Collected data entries
────────────────

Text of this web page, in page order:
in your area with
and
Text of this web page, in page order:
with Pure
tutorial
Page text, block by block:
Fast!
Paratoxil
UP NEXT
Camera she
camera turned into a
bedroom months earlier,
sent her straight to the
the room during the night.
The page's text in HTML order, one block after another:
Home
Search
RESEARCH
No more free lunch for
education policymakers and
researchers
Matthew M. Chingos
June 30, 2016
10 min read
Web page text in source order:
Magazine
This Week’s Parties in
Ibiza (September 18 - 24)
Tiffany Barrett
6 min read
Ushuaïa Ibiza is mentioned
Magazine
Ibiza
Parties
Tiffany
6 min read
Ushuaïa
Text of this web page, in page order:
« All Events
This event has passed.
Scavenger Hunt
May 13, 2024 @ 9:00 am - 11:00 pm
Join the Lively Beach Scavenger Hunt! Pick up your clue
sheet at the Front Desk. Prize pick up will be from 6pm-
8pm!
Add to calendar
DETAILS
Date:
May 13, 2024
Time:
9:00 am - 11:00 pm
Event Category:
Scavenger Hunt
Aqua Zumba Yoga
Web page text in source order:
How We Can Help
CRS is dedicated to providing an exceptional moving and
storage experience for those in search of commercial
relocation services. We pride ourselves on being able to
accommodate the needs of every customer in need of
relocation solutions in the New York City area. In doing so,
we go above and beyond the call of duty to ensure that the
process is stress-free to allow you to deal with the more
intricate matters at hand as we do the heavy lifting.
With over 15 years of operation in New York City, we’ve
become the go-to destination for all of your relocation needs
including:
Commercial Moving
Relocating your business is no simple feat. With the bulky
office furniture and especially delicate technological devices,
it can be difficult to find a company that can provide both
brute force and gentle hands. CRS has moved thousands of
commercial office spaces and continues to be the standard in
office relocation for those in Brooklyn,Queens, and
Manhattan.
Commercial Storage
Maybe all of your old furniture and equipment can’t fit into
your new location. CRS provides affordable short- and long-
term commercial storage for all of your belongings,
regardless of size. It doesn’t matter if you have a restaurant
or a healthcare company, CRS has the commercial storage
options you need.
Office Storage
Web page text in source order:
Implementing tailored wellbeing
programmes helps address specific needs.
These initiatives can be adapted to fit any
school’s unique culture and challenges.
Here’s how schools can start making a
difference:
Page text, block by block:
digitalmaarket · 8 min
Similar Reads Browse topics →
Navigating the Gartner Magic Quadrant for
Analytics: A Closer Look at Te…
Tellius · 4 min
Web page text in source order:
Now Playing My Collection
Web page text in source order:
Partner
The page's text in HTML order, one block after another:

────────────────

▶ [PROBLEM]: Quote the data in full, keeping each word unchanged.

▶ [WRITTEN SOLUTION]:
Text of this web page, in page order:
in your area with
and
Text of this web page, in page order:
with Pure
tutorial
Page text, block by block:
Fast!
Paratoxil
UP NEXT
Camera she
camera turned into a
bedroom months earlier,
sent her straight to the
the room during the night.
The page's text in HTML order, one block after another:
Home
Search
RESEARCH
No more free lunch for
education policymakers and
researchers
Matthew M. Chingos
June 30, 2016
10 min read
Web page text in source order:
Magazine
This Week’s Parties in
Ibiza (September 18 - 24)
Tiffany Barrett
6 min read
Ushuaïa Ibiza is mentioned
Magazine
Ibiza
Parties
Tiffany
6 min read
Ushuaïa
Text of this web page, in page order:
« All Events
This event has passed.
Scavenger Hunt
May 13, 2024 @ 9:00 am - 11:00 pm
Join the Lively Beach Scavenger Hunt! Pick up your clue
sheet at the Front Desk. Prize pick up will be from 6pm-
8pm!
Add to calendar
DETAILS
Date:
May 13, 2024
Time:
9:00 am - 11:00 pm
Event Category:
Scavenger Hunt
Aqua Zumba Yoga
Web page text in source order:
How We Can Help
CRS is dedicated to providing an exceptional moving and
storage experience for those in search of commercial
relocation services. We pride ourselves on being able to
accommodate the needs of every customer in need of
relocation solutions in the New York City area. In doing so,
we go above and beyond the call of duty to ensure that the
process is stress-free to allow you to deal with the more
intricate matters at hand as we do the heavy lifting.
With over 15 years of operation in New York City, we’ve
become the go-to destination for all of your relocation needs
including:
Commercial Moving
Relocating your business is no simple feat. With the bulky
office furniture and especially delicate technological devices,
it can be difficult to find a company that can provide both
brute force and gentle hands. CRS has moved thousands of
commercial office spaces and continues to be the standard in
office relocation for those in Brooklyn,Queens, and
Manhattan.
Commercial Storage
Maybe all of your old furniture and equipment can’t fit into
your new location. CRS provides affordable short- and long-
term commercial storage for all of your belongings,
regardless of size. It doesn’t matter if you have a restaurant
or a healthcare company, CRS has the commercial storage
options you need.
Office Storage
Web page text in source order:
Implementing tailored wellbeing
programmes helps address specific needs.
These initiatives can be adapted to fit any
school’s unique culture and challenges.
Here’s how schools can start making a
difference:
Page text, block by block:
digitalmaarket · 8 min
Similar Reads Browse topics →
Navigating the Gartner Magic Quadrant for
Analytics: A Closer Look at Te…
Tellius · 4 min
Web page text in source order:
Now Playing My Collection
Web page text in source order:
Partner
The page's text in HTML order, one block after another:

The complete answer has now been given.